_Listed entries_
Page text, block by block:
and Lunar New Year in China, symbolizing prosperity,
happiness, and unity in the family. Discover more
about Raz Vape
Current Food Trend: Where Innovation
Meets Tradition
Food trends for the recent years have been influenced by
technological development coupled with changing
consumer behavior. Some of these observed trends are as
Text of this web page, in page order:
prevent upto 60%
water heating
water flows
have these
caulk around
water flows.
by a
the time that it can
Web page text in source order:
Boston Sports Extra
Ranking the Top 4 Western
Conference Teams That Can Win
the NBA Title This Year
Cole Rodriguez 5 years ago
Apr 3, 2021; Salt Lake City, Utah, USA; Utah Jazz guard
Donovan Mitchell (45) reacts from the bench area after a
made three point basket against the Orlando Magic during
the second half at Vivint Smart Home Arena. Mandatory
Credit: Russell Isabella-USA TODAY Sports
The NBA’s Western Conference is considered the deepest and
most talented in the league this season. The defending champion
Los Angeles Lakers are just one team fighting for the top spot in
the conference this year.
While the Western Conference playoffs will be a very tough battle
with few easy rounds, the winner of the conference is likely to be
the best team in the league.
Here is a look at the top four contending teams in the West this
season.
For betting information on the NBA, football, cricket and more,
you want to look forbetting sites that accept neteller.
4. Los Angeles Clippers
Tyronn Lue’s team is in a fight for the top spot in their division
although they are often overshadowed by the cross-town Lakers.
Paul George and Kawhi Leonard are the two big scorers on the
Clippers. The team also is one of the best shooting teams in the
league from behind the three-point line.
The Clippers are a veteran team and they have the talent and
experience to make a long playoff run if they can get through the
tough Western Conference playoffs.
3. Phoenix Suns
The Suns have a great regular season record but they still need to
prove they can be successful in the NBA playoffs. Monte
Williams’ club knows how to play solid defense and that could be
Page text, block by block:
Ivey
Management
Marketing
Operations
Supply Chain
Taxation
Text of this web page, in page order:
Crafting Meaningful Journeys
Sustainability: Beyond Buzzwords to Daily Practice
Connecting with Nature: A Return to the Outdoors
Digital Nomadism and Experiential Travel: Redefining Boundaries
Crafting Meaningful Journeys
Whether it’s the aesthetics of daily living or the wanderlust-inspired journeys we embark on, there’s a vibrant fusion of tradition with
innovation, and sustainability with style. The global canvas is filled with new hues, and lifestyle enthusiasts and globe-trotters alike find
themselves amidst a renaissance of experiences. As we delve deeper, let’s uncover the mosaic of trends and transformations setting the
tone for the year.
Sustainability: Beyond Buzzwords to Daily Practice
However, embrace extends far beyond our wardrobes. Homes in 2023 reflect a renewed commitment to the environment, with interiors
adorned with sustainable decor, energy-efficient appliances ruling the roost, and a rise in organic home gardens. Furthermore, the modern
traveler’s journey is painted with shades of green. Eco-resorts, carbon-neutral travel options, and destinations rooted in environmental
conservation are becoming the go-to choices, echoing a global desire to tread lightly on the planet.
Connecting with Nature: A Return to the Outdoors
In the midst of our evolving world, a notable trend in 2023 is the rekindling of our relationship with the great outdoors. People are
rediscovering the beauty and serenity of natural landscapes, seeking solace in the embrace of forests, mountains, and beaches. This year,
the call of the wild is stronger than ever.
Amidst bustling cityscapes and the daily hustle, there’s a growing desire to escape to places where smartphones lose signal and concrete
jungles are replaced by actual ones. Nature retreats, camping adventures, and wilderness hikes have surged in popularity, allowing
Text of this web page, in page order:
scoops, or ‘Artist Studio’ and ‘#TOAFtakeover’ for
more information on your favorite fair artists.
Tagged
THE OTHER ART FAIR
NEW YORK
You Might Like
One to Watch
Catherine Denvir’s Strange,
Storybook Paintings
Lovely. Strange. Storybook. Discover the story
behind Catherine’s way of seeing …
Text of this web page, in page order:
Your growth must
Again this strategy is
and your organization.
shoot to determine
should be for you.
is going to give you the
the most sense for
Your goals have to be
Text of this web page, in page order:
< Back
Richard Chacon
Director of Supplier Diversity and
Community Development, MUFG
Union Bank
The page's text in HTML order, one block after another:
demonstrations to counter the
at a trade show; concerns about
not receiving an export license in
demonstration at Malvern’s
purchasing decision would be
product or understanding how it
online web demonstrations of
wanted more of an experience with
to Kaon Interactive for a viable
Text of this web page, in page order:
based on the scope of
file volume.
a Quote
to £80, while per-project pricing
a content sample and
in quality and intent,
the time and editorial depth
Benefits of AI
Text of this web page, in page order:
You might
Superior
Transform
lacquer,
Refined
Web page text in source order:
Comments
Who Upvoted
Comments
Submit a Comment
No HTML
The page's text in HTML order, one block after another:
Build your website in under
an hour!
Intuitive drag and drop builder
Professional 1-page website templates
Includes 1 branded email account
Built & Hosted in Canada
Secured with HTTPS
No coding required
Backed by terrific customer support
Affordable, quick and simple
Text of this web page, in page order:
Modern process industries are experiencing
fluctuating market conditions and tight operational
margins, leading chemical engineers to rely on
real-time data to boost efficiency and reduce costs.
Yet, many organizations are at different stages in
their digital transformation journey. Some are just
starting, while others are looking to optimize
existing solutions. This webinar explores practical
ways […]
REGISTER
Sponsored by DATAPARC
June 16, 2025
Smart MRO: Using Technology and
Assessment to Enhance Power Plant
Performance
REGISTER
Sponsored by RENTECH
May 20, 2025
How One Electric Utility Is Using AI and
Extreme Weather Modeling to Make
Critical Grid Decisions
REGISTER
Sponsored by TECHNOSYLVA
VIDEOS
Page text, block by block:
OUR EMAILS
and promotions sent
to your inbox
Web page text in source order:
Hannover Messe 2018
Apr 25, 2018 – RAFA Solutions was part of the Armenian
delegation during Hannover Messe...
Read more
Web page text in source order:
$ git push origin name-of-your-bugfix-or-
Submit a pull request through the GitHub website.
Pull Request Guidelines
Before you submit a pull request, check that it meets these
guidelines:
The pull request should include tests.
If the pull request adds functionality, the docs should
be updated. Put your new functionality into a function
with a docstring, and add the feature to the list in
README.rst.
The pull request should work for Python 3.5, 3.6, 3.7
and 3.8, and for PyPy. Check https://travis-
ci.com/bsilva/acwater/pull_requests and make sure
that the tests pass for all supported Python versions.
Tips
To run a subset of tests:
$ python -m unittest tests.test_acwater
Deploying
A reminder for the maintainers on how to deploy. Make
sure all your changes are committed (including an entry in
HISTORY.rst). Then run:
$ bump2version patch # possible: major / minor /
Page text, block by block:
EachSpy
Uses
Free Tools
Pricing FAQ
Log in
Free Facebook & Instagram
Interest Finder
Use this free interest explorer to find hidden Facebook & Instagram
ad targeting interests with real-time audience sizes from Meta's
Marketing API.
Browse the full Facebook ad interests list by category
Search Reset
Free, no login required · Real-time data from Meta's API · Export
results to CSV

_Required action_
Quote the data above from the line containing "Apr 3, 2021;" to the line containing "the best team in the league.", inclusive, and stop.

_Output of the exercise_
Apr 3, 2021; Salt Lake City, Utah, USA; Utah Jazz guard
Donovan Mitchell (45) reacts from the bench area after a
made three point basket against the Orlando Magic during
the second half at Vivint Smart Home Arena. Mandatory
Credit: Russell Isabella-USA TODAY Sports
The NBA’s Western Conference is considered the deepest and
most talented in the league this season. The defending champion
Los Angeles Lakers are just one team fighting for the top spot in
the conference this year.
While the Western Conference playoffs will be a very tough battle
with few easy rounds, the winner of the conference is likely to be
the best team in the league.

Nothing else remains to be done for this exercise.